Meet ISDAfix, the Libor Scandal's Sequel

A probe into rate rigging in an obscure benchmark for swaps
Illustration by 731

After fining banks billions of dollars over the last year for distorting a key interest rate known as Libor, regulators in the U.S. are now investigating whether a more obscure rate in another huge market is also rigged.

The rate, known as ISDAfix, is a benchmark in the $379 trillion market for interest rate swaps, which corporations and governments use to fine-tune their borrowing costs. U.S. regulators have subpoenaed as many as 15 banks and about a dozen current and former brokers at ICAP, the company that collects the data submitted by banks to set ISDAfix prices, to determine if they’re colluding to manipulate quotes. ICAP said in a statement on April 9 that it had no knowledge of price manipulations by its brokers, and that it is conducting its own inquiry.

The probe, by the U.S. Commodity Futures Trading Commission, echoes last year’s Libor scandal because both involve benchmarks that are handmade. In other words, they’re determined by humans, not by data automatically entered from actual trades, making them susceptible to falsifying for profit. The agency is also investigating possible manipulation in gold and silver indexes, according to the Wall Street Journal. “Given what we have seen in Libor, we’d be foolish to assume that other benchmarks aren’t venues that deserve review,” commission member Bart Chilton said in March. (Bloomberg LP, the parent of Bloomberg Businessweek, has sued the CFTC, seeking to bar the implementation of a regulation related to the clearing of swaps.)

A panel led by CFTC Chairman Gary Gensler and U.K. Financial Conduct Authority Chief Executive Officer Martin Wheatley is pushing for an overhaul of how rates like ISDAfix and Libor are computed. “To promote market integrity, it is critical that benchmark interest rates be anchored in observable transactions,” Gensler said in a statement. An April 16 report by the International Organization of Securities Commissions found that benchmark setting is a process with “opportunities for abusive conduct,” through submission of “false and misleading data” or attempts to buy off the people who physically enter submissions.
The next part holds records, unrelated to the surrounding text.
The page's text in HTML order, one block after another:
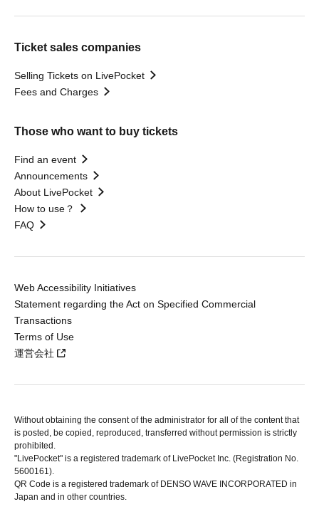
Ticket sales companies
Selling Tickets on LivePocket
Fees and Charges
Those who want to buy tickets
Find an event
Announcements
About LivePocket
How to use？
FAQ
Web Accessibility Initiatives
Statement regarding the Act on Specified Commercial
Transactions
Terms of Use
運営会社
Without obtaining the consent of the administrator for all of the content that
is posted, be copied, reproduced, transferred without permission is strictly
prohibited.
"LivePocket" is a registered trademark of LivePocket Inc. (Registration No.
5600161).
QR Code is a registered trademark of DENSO WAVE INCORPORATED in
Japan and in other countries.
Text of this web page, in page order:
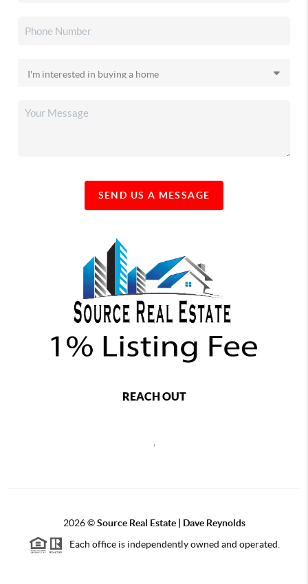
SEND US A MESSAGE
REACH OUT
,
2026©Source Real Estate | Dave Reynolds
Each office is independently owned and operated.

That is what the CFTC is investigating at London-based ICAP, the biggest broker of interest rate swaps between banks. In their simplest form, swaps are used by investors to exchange a fixed interest rate for a floating one, or vice versa. They also come in profoundly more complicated flavors, and altogether they constitute more than half of the $639 trillion global derivatives market. ISDAfix, used by traders to settle contracts and value positions, is commonly found in hybrid securities known as structured notes that are popular with wealthy investors.

While they affect everything from pension annuities to commercial real estate investments, ISDAfix rates are esoteric even by the standards of structured finance. The head of trading at a structured products desk at a Wall Street dealer, a derivatives lawyer at a major U.S. firm, academics at universities, and a brokerage analyst, all interviewed by Bloomberg, had never heard of the benchmark. There isn’t even an ISDAfix definition at

ICAP publishes ISDAfix prices each morning at 11 a.m., after 13 banks, including Goldman Sachs and JPMorgan Chase, submit bids and offers for interest rate swaps in various currencies. ICAP brokers update the numbers throughout the day based on reported transactions. The data, displayed on an electronic screen known as 19901, are followed by about 6,000 corporate treasurers, money managers, and other clients, who use swaps to protect against changes in interest rates. Banks could earn millions by persuading ICAP brokers to delay their manual entry of data. Publishing stale prices can boost profits for banks dramatically. On a $500 million swap that matures in 20 years, for example, a delay that prevents the instrument from moving one basis point (0.01 percent) equals $1 million in profit for the dealer. “That screen makes or breaks a lot of profit and loss, so clearly there’s a lot of opportunity for influence,” says David Kelly, the director of financial engineering at Calypso Technology.

ICAP does more than track the data: Its brokers match dealers by phone, then enter transactions into the 19901 screen by hand. The firm is paid commissions based on the size of the trades it matches. It’s lucrative work. Brokers in ICAP’s Jersey City office were paid as much as $7 million a year, earning the outpost the nickname Treasure Island, according to a person familiar with the matter.


    The bottom line: Regulators are investigating possible manipulation of a rate that influences prices in the $379 trillion interest rate swaps market.